C.EXPERIMENTAL RESULTS ON CLASS PORTRAITS
Classroom portraits can assist teachers in quickly comprehending classroom dynamics. To this end, we represent students’ in-class behaviors as 8 × 8 pixel patches, where each patch’s color corresponds to a specific behavior. We then depict the behaviors of all students in a given frame onto a 112 × 112 pixel image, which we term the “Behavior Color-Coded Charts (BCCC).”.Analogously, time-series-based BCCC for the entire class session can be obtained. This paper utilizes the R3D and ViViT [25] for classroom portraits. As seen in Fig. 9, the R3D algorithm achieves an accuracy of over 85%, significantly outperforming ViViT with a lower loss.
D.RESULT ON SBCP-YOLO-R3D
Figure 10 shows the outputs of SBCP-YOLO-R3D, which include visualizations of student behaviors and class portraits. The input of SBCP-YOLO-R3D can be a video or a set of images. Teachers can quickly acquire information about student behaviors and classroom status.

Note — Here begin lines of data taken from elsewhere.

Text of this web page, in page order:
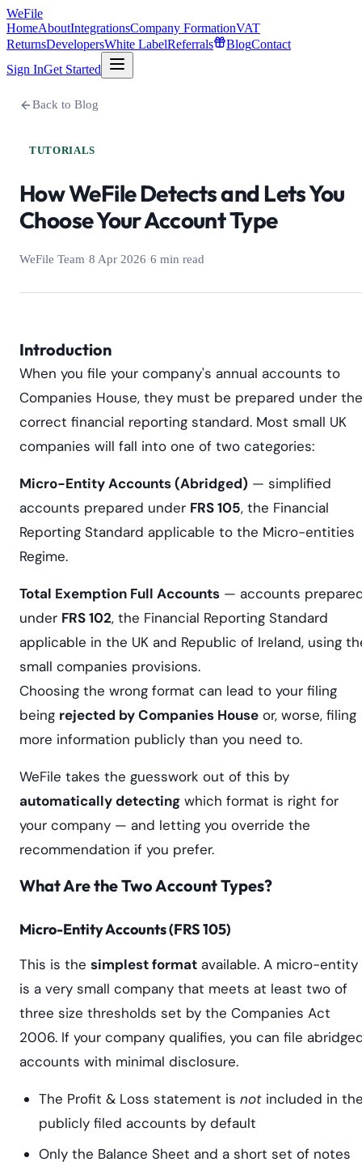
WeFile
HomeAboutIntegrationsCompany FormationVAT
ReturnsDevelopersWhite LabelReferrals BlogContact
Sign InGet Started
Back to Blog
TUTORIALS
How WeFile Detects and Lets You
Choose Your Account Type
WeFile Team·8 Apr 2026·6 min read
Introduction
When you file your company's annual accounts to
Companies House, they must be prepared under the
correct financial reporting standard. Most small UK
companies will fall into one of two categories:
Micro-Entity Accounts (Abridged) — simplified
accounts prepared under FRS 105, the Financial
Reporting Standard applicable to the Micro-entities
Regime.
Total Exemption Full Accounts — accounts
under FRS 102, the Financial Reporting Standard
applicable in the UK and Republic of Ireland, using
small companies provisions.
Choosing the wrong format can lead to your filing
being rejected by Companies House or, worse, filing
more information publicly than you need to.
WeFile takes the guesswork out of this by
automatically detecting which format is right for
your company — and letting you override the
recommendation if you prefer.
What Are the Two Account Types?
Micro-Entity Accounts (FRS 105)
This is the simplest format available. A micro-entity
is a very small company that meets at least two of
three size thresholds set by the Companies Act
2006. If your company qualifies, you can file
accounts with minimal disclosure.
The Profit & Loss statement is not included in
publicly filed accounts by default
Only the Balance Sheet and a short set of notes
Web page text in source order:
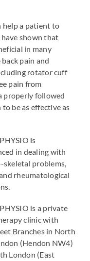
help a patient to
shown that
in many
pain and
rotator cuff
pain from
properly followed
be as effective as
is
in dealing with
skeletal problems,
rheumatological
is a private
clinic with
Branches in North
(Hendon NW4)
London (East
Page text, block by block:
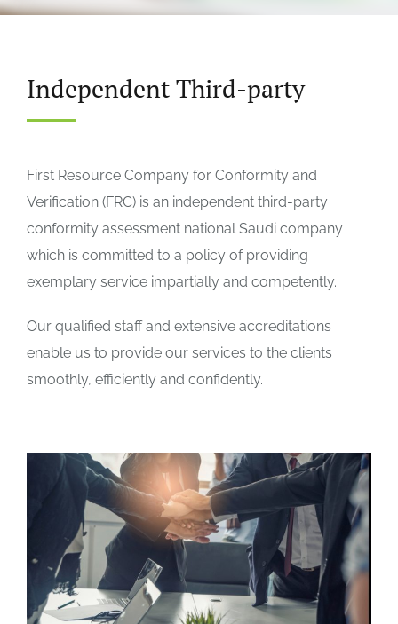
Independent Third-party
First Resource Company for Conformity and
Verification (FRC) is an independent third-party
conformity assessment national Saudi company
which is committed to a policy of providing
exemplary service impartially and competently.
Our qualified staff and extensive accreditations
enable us to provide our services to the clients
smoothly, efficiently and confidently.
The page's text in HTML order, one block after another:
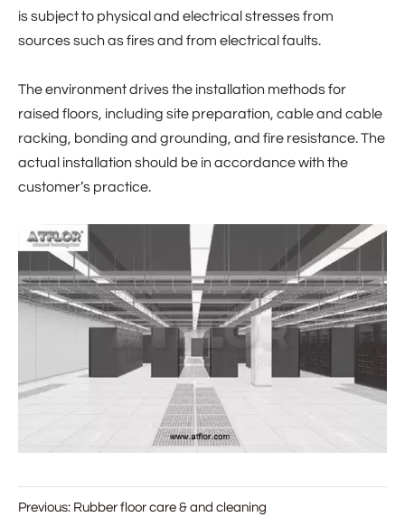
is subject to physical and electrical stresses from
sources such as fires and from electrical faults.
The environment drives the installation methods for
raised floors, including site preparation, cable and cable
racking, bonding and grounding, and fire resistance. The
actual installation should be in accordance with the
customer’s practice.
Previous: Rubber floor care & and cleaning
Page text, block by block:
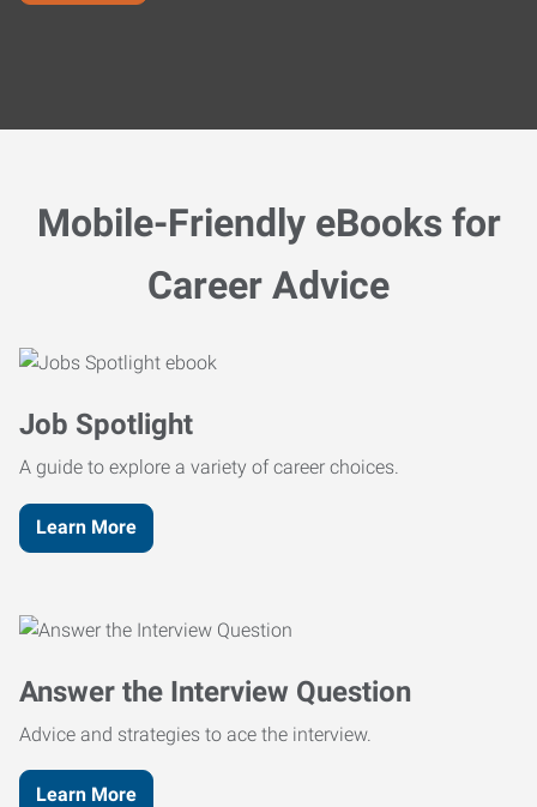
Mobile-Friendly eBooks for
Career Advice
Job Spotlight
A guide to explore a variety of career choices.
Learn More
Answer the Interview Question
Advice and strategies to ace the interview.
Learn More

Fig. 10. Visualization of student behavior and classroom status portrait.
V.CONCLUSION
In this paper, we introduced the StuAct dataset. We delved into solutions for identifying hard samples first. Second, we employed LW-SEAM for occluded feature extraction modifications. Finally, we developed a scheme for Student Behavior Recognition and Dynamic Class Portrait Construction using the StB-YOLO and R3D.
Despite this study having yielded some conclusions, there are still limitations. Our future research on student classroom behavior recognition and learning engagement focuses on the detection effect of abnormal behaviors.